Part Four – The Father's Child Support Obligation after July 1, 2016
4.1 Positions of the Parties
[52] The father asked that child support for the period of July 1, 2016 until December 31, 2016 be based on his income earned, which he claimed projected to $15,440 for the year. He asked that his income be imputed annually at $15,000 for the purpose of calculating child support from January 1, 2017.
[53] The father testified that he worked at two part-time jobs after he obtained his work permit in June, 2016 – as a moulding and asbestos remover. One job paid him $17 an hour – the other job paid him $20 an hour. The father said that one employer stopped giving him work after he asked for a letter confirming his income for this case. He said that the other employer rarely called him for work.
[54] The father said that he has not worked in 2017. He has decided to stay at home and care for the child he has with Ms. Brown because he is unable to earn enough money to cover the cost of child care.
[55] The mother and assignee asked to impute the father's annual income at $80,000 for the purpose of calculating child support from June 1, 2016. This is the month when the father obtained his work permit. The mother bases her imputation request on the father's own evidence, contained in paragraph 16 of his affidavit sworn on April 12, 2016, where he writes:
When I obtain PR status in Canada, I have construction skills that will enable me to make a decent living and support my children. I learned carpentry in Jamaica. When I was in Canada, I also learned steel framing for poured concrete. This trade pays about $38 per hour for straight time and I would be able to earn over $80,000 per year in this trade. As construction is heavily unionized it is impossible for me to get a job without having the appropriate papers from CIC.
[56] The mother and assignee claim that the father is deliberately unemployed without reasonable excuse.

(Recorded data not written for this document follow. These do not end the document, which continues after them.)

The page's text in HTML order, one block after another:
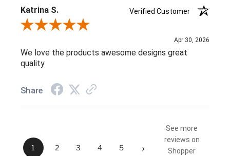
Katrina S.
Verified Customer
Review By Katrina S.
Apr 30, 2026
We love the products awesome designs great
quality
Share
1 2 3 4 5 ›
See more
reviews on
Shopper

They submit that he hasn't looked for work or taken the necessary steps to join the union and is attempting to avoid paying proper child support.
4.2 Imputing Income – Legal Considerations
[57] Section 19 of the guidelines permits the court to impute income to a party if it finds that the party is earning or is capable of earning more income than they claim.

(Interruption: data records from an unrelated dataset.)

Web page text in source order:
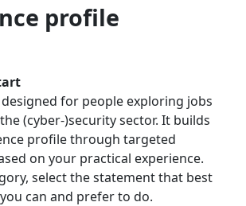
profile
for people exploring jobs
(cyber-)security sector. It builds
profile through targeted
on your practical experience.
select the statement that best
can and prefer to do.
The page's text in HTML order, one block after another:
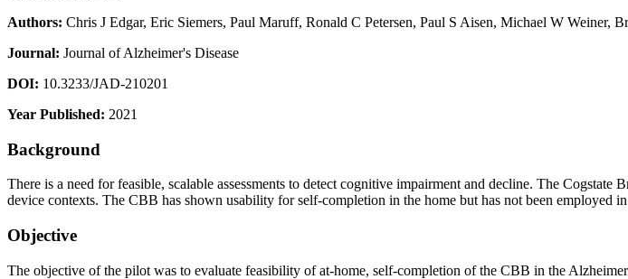
Authors: Chris J Edgar, Eric Siemers, Paul Maruff, Ronald C Petersen, Paul S Aisen, Michael W Weiner,
Journal: Journal of Alzheimer's Disease
DOI: 10.3233/JAD-210201
Year Published: 2021
Background
There is a need for feasible, scalable assessments to detect cognitive impairment and decline. The
device contexts. The CBB has shown usability for self-completion in the home but has not been employed
Objective
The objective of the pilot was to evaluate feasibility of at-home, self-completion of the CBB in the

[58] Imputing income is one method by which the court gives effect to the joint and ongoing obligation of parents to support their children. In order to meet this obligation, the parties must earn what they are capable of earning. If they fail to do so, they will be found to be intentionally under-employed. See: Drygala v. Pauli, [2002] O.J. No. 3731 (Ont. C.A.).
[59] In Duffy v. Duffy, 2009 NLCA 48, the court sets out the following principles:
a) The fundamental obligation of a parent to support his or her children takes precedence over the parent's own interests and choices.
b) A parent will not be permitted to knowingly avoid or diminish, and may not choose to ignore, his or her obligation to support his or her own children.
c) A parent is required to act responsibly when making financial decisions that may affect the level of child support available from that parent.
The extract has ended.